Embedded Feminism

Embedded feminism refers to a concept that is used by state or military authorities to legitimize an intervention in a conflict by co-opting feminist discourses and instrumentalizing feminist activists and groups for their own agenda. This term was introduced in the analysis of the US-led invasion of Afghanistan, but can also be applied to several historical examples where women's rights were used as justification and legitimization of Western interventionism.[1]

Concept

Originally, the Canadian gender researcher Krista Hunt developed the conceptual framework of embedded feminism to describe the gendered nature of the US-led invasion of Afghanistan in 2001 and the practice of the US government to justify the War on Terror in the eyes of the public. Hunt defines the concept as the "incorporation of feminist discourse and feminist activists into political projects that claim to serve the interests of women, but ultimately subordinate and/or subvert that goal".[2] Hunt coined the term embedded feminism referring to the "embedded journalism" or "embedded media" approach of the US Department of Defense which became prominent in the media coverage of the 2003 invasion of Iraq.[3] The US government attached journalists, photographers, and camera people to military units and granted them unprecedented access to the battle frontline.[4] Although "embedded journalism" allowed the public to get an exclusive look at the situation in Iraq, this practice was regarded as problematic, as it could undermine the independent reporting and promote the preferences of the government.[5] The "far-reaching process of appropriating and subverting feminism through appeals to women's rights"[6] differs from co-optation practices by state authorities in so far as it goes beyond the absorption "of the meanings of the original concepts to fit into the prevailing political priorities"[7]

Implications of embedded feminism in the fight for women's rights

Historical examples

Appeals to women's liberation have been embedded in political projects for centuries to mobilize feminists and their discourses.[8][9][10] A large body of feminist literature has analyzed the gender-related dimensions of (post-) colonial projects[11][12][13][14] where feminists from the Global North were convinced to get involved in order to "save" other oppressed women. This rescue narrative presupposes a homogeneity of women as an oppressed group[15] and puts into play the orientalized nature of the seemingly dangerous "brown man".[16] Thus, feminism which was incorporated in the modernization and civilization projects of imperial countries helped strengthening colonialism and patriarchy instead of promoting women's rights.[17] Feminists and their discourses have also been instrumentalized for nationalist projects. During the Nasser era in Egypt for example, feminists played a major role in helping create a sense of cohesion and bonding and therefore directly contributed to the emergence of a national identity during and after the struggle for independence.[18] Nevertheless, women remained mostly absent from the public sphere of politics once the project succeed.[19]

The War on Terror

In 2001, the Bush administration began expressing their concerns[20] for the situation of women under the Taliban regime.
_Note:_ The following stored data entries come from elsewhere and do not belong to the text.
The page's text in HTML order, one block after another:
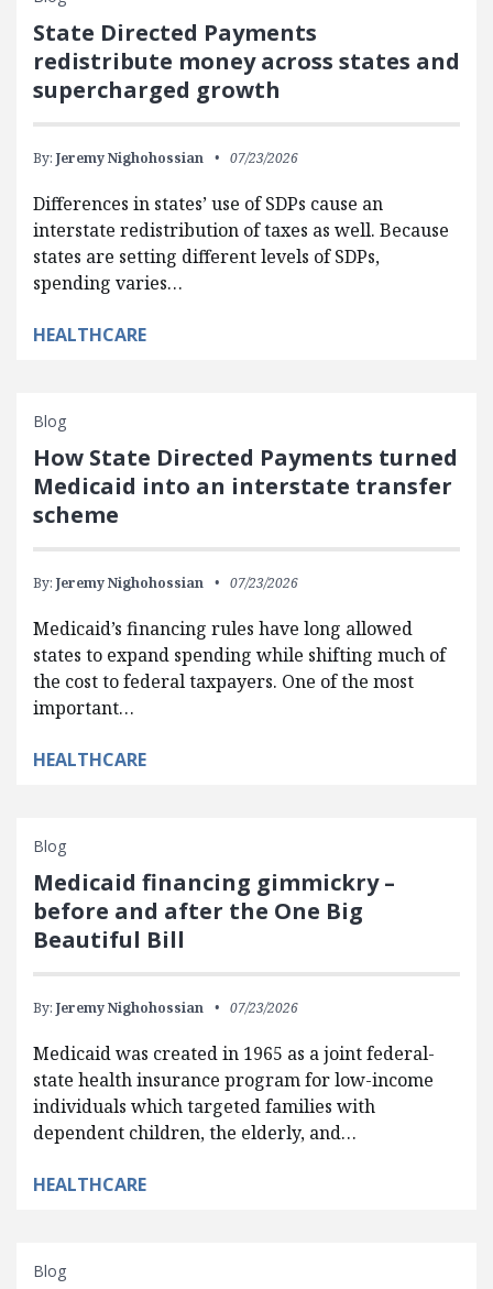
State Directed Payments
redistribute money across states and
supercharged growth
By: Jeremy Nighohossian 07/23/2026
Differences in states’ use of SDPs cause an
interstate redistribution of taxes as well. Because
states are setting different levels of SDPs,
spending varies…
HEALTHCARE
Blog
How State Directed Payments turned
Medicaid into an interstate transfer
scheme
By: Jeremy Nighohossian 07/23/2026
Medicaid’s financing rules have long allowed
states to expand spending while shifting much of
the cost to federal taxpayers. One of the most
important…
HEALTHCARE
Blog
Medicaid financing gimmickry –
before and after the One Big
Beautiful Bill
By: Jeremy Nighohossian 07/23/2026
Medicaid was created in 1965 as a joint federal-
state health insurance program for low-income
individuals which targeted families with
dependent children, the elderly, and…
HEALTHCARE
Blog
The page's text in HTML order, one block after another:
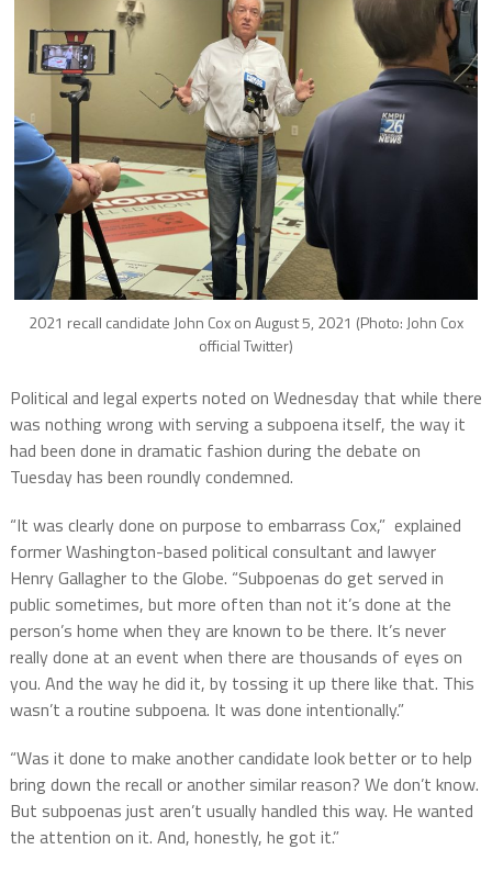
2021 recall candidate John Cox on August 5, 2021 (Photo: John Cox
official Twitter)
Political and legal experts noted on Wednesday that while there
was nothing wrong with serving a subpoena itself, the way it
had been done in dramatic fashion during the debate on
Tuesday has been roundly condemned.
“It was clearly done on purpose to embarrass Cox,” explained
former Washington-based political consultant and lawyer
Henry Gallagher to the Globe. “Subpoenas do get served in
public sometimes, but more often than not it’s done at the
person’s home when they are known to be there. It’s never
really done at an event when there are thousands of eyes on
you. And the way he did it, by tossing it up there like that. This
wasn’t a routine subpoena. It was done intentionally.”
“Was it done to make another candidate look better or to help
bring down the recall or another similar reason? We don’t know.
But subpoenas just aren’t usually handled this way. He wanted
the attention on it. And, honestly, he got it.”
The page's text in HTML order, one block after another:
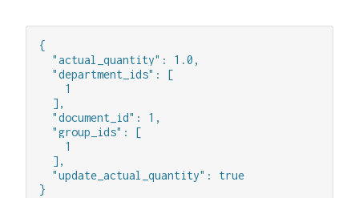
{
  "actual_quantity": 1.0,
  "department_ids": [
    1
  ],
  "document_id": 1,
  "group_ids": [
    1
  ],
  "update_actual_quantity": true
}
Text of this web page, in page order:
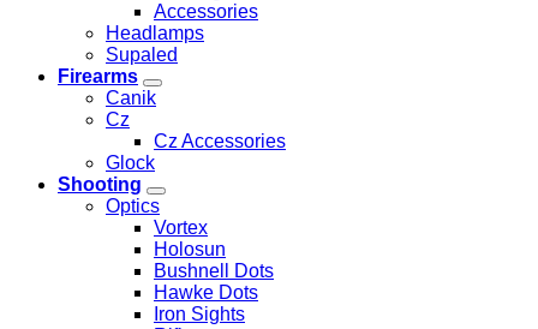
Accessories
Headlamps
Supaled
Firearms
Canik
Cz
Cz Accessories
Glock
Shooting
Optics
Vortex
Holosun
Bushnell Dots
Hawke Dots
Iron Sights
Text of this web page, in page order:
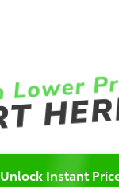
Unlock Instant
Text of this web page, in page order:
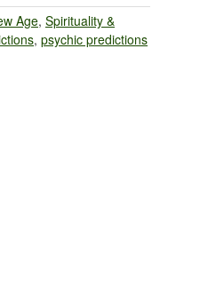
Age, Spirituality &
, psychic predictions

It invoked the struggle for women's rights and women's liberation as a rational to justify the invasion of Afghanistan. This increased gender awareness can be interpreted as part of a framing strategy which conflated the War on Terror with the fight for women's rights as a proxy for universal human rights. The rescue of oppressed women from the Taliban became the powerful normative legitimation of the invasion which obtained broad public approval.[21] More importantly, this strategy could align itself with feminist groups, that are traditionally pacifist, and could win their approval, thereby removing a critical opposition. The reasonable doubts in the government's commitment to further women's rights through war arose due to its lack of interest before 9/11.[22] It was only after the terror attacks, that politicians in the US[23][24] and in Europe[25] began broadly supporting women's liberation from the Taliban. Despite its non-violent stance, the Feminist Majority Foundation (FMF) endorsed the US invasion of Afghanistan and became one of the most vocal feminist supporters embedded in the War on Terror.[26] Although the FMF framed the government's increased gender awareness as a success of their ‘Stop Gender Apartheid’ campaign, their involvement in Bush's political project and their legitimizing role was strongly criticized by other NGOs and the critical public.[27][28][29] Embedded feminism was used to advance the engendered war story of the Bush administration that the invasion of Afghanistan could liberate Afghan women. It has also created a division between feminist groups that supported the war and those groups that refused to get involved in the usurpation of feminism for war.[30] A division also emerged between "Western" feminists who strived to save the "Other" women from an orientalised enemy[31] and Afghan feminists who criticized the notion that war could liberate them.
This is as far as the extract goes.